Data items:

*** Block opens ***

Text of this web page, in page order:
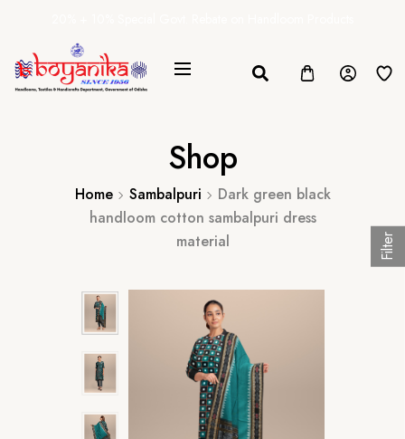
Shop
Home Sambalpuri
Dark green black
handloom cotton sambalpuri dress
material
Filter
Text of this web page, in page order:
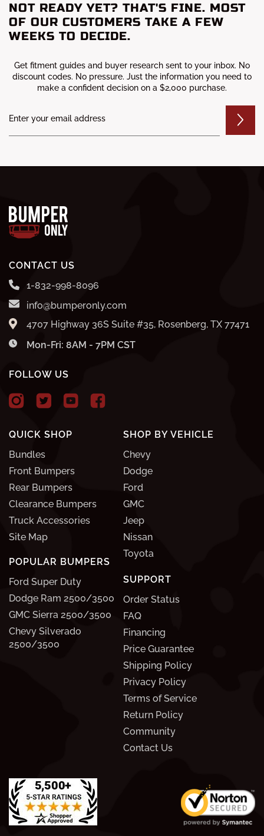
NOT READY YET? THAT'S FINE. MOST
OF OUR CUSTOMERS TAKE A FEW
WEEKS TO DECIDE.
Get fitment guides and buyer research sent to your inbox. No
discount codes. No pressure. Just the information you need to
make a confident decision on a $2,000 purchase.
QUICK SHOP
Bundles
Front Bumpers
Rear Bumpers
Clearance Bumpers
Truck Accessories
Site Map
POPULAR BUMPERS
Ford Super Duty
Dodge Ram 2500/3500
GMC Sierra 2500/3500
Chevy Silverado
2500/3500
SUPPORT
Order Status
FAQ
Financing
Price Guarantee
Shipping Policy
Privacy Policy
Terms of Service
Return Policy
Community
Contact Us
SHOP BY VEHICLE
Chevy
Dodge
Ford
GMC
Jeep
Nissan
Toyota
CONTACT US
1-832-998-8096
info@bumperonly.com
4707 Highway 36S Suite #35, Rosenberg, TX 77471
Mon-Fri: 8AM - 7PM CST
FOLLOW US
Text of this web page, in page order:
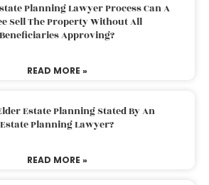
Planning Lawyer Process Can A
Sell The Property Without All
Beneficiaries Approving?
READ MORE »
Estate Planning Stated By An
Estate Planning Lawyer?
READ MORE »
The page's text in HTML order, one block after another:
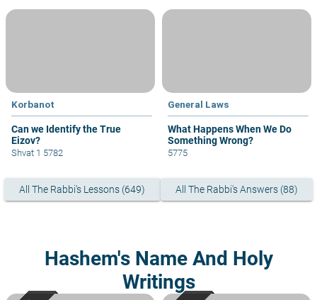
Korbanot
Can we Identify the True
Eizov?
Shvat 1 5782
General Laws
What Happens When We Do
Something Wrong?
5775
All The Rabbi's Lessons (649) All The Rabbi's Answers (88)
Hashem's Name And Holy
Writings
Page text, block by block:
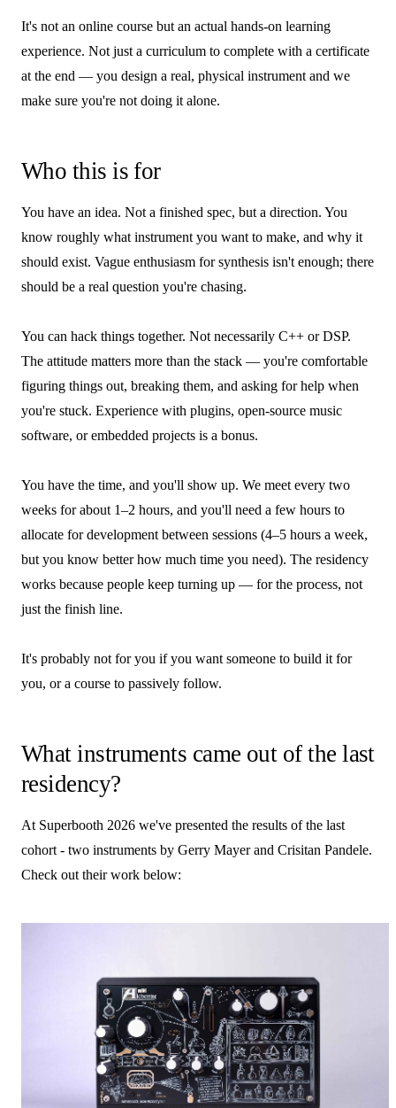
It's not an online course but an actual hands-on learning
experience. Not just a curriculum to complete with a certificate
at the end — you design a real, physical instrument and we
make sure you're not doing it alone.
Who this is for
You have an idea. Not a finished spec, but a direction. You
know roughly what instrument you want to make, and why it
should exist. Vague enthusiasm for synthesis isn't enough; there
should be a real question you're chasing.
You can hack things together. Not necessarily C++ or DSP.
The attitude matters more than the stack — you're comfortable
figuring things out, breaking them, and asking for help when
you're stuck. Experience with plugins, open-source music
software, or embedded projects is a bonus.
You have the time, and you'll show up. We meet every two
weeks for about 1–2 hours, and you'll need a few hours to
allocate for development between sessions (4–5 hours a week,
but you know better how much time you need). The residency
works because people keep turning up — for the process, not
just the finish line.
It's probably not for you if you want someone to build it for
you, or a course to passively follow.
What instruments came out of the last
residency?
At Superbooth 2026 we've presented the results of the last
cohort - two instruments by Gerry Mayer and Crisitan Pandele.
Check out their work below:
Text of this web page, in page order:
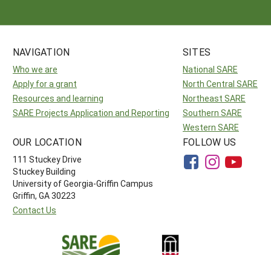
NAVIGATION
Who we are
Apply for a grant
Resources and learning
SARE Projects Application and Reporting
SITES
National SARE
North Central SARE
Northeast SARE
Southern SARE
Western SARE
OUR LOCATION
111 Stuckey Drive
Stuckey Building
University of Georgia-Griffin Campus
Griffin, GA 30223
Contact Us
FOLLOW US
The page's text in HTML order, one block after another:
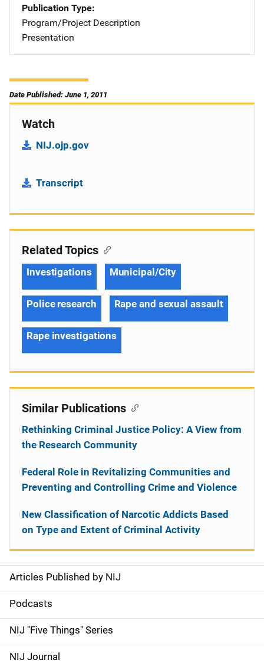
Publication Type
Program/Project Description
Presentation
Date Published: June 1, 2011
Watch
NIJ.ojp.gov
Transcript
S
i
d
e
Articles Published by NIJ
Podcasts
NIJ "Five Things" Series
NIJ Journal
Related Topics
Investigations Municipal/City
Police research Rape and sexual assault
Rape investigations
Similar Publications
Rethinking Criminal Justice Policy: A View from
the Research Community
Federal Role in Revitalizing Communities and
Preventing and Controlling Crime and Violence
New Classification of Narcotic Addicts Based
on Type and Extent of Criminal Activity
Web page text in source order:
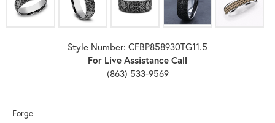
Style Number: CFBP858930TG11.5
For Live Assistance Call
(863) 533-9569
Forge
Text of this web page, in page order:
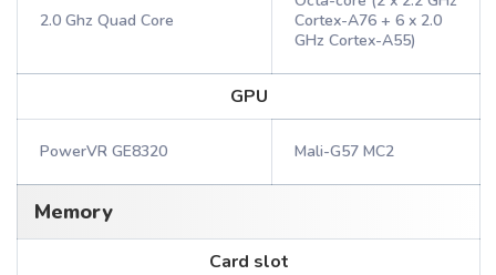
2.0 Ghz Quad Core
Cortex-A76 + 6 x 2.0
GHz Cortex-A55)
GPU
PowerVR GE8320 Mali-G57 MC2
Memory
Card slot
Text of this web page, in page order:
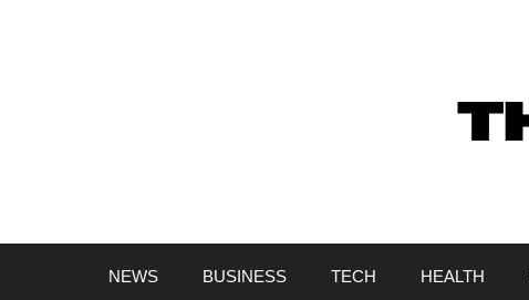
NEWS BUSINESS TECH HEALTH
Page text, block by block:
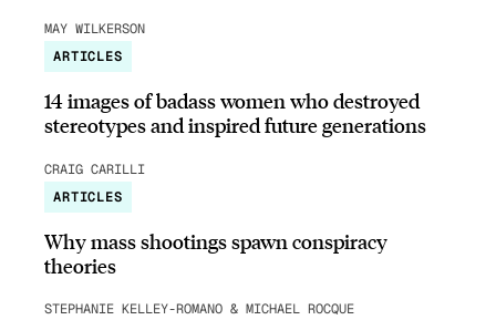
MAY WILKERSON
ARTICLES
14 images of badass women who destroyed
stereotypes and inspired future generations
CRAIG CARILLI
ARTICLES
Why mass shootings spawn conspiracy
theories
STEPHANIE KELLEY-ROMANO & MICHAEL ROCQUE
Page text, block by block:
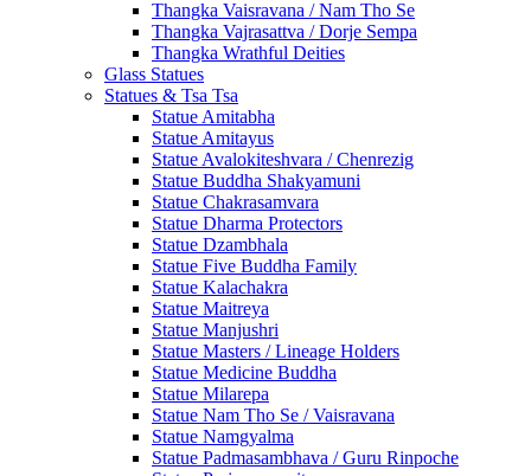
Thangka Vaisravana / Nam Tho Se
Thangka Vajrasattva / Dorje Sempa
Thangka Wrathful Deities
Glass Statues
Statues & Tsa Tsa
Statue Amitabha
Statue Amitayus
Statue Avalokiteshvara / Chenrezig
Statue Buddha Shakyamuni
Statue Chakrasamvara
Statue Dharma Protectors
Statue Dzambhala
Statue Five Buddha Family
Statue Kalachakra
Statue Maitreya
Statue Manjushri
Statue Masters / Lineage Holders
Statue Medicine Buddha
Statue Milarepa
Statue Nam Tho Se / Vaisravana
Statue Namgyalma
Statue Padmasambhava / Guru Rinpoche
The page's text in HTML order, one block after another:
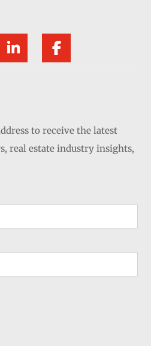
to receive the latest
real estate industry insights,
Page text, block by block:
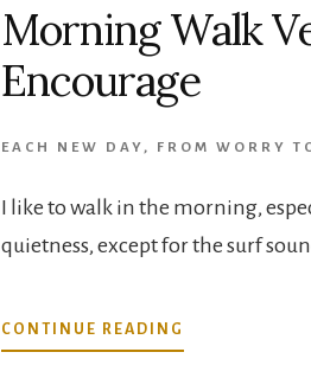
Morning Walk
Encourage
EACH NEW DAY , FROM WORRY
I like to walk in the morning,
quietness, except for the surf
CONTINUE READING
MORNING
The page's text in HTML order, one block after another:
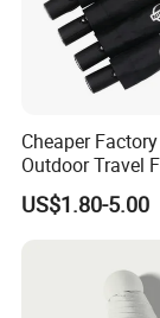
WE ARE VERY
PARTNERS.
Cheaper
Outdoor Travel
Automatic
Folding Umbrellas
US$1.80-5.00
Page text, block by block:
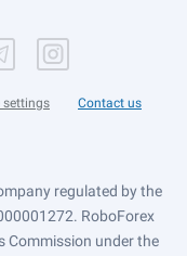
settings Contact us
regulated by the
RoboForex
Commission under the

*** Block closes ***
*** Block opens ***

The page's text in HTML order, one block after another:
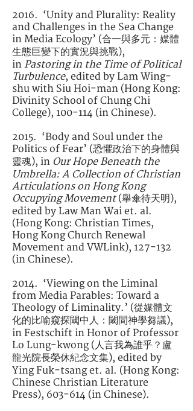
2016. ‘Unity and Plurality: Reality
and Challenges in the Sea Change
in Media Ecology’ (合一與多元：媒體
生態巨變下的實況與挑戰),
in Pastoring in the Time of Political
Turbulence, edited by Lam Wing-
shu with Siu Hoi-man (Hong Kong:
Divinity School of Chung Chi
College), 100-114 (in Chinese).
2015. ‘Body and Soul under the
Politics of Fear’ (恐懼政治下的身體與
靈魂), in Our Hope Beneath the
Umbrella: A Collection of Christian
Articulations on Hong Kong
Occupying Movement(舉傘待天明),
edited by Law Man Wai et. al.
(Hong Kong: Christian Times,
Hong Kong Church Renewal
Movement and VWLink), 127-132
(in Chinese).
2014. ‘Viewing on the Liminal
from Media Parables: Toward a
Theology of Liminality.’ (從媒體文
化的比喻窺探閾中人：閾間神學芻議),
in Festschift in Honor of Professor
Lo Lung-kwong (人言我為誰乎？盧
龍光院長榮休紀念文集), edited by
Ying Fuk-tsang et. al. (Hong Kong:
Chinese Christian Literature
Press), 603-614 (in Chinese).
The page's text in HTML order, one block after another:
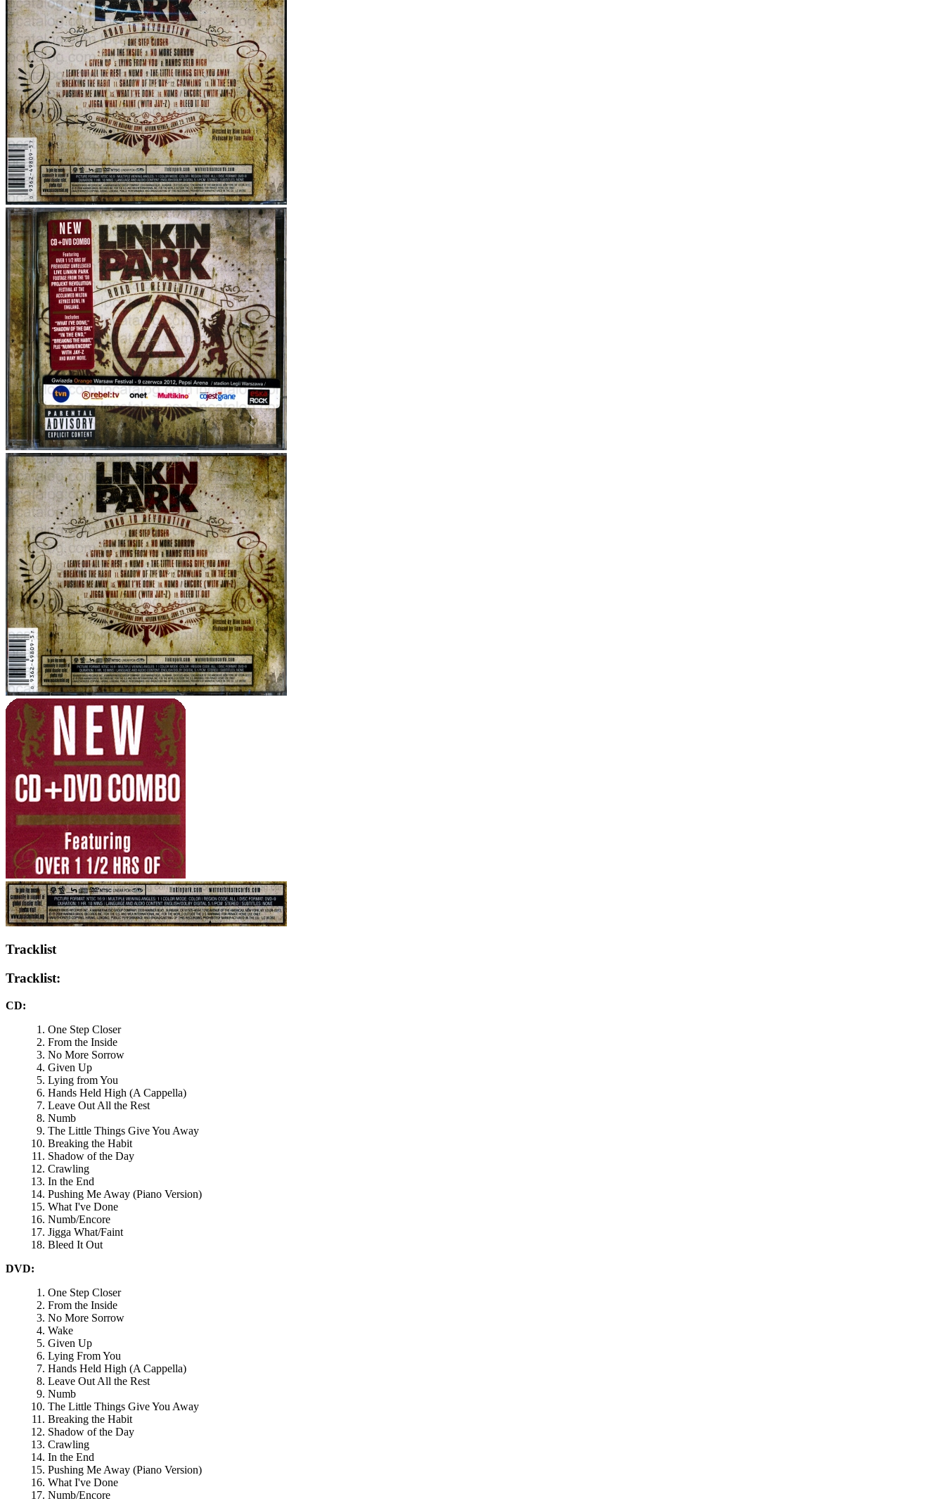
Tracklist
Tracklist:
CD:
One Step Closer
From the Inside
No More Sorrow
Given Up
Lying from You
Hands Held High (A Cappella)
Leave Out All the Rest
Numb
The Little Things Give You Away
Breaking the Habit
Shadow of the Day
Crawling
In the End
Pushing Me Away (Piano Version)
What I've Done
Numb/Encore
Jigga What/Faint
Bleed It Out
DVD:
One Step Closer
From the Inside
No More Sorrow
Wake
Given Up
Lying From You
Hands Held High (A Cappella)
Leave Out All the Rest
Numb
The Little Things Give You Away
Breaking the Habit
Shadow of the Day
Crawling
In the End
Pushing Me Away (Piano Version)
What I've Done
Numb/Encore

*** Block closes ***
*** Block opens ***

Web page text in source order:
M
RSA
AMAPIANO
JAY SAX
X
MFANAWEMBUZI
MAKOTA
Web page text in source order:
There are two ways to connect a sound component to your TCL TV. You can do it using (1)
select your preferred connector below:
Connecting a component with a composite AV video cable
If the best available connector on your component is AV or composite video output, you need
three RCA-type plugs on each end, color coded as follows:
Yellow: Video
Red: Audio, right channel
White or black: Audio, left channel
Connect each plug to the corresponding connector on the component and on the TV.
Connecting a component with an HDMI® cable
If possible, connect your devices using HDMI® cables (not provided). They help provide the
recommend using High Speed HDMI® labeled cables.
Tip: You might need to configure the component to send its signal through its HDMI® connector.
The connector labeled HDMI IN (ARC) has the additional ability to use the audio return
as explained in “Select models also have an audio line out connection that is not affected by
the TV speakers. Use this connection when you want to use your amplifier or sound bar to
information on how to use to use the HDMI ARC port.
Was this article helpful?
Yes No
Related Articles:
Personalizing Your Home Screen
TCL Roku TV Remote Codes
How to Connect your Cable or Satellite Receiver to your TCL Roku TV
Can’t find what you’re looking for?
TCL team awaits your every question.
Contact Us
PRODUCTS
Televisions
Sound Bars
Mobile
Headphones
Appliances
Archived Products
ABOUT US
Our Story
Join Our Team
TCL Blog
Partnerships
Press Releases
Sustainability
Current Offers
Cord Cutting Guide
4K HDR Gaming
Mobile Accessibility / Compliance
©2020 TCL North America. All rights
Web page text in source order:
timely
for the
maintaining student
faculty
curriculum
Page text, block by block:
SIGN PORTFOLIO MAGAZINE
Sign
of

*** Block closes ***

What you need to do:
What this exercise asks for is every line of the data above with the word "instruments".

Answer:
What instruments came out of the last
cohort - two instruments by Gerry Mayer and Crisitan Pandele.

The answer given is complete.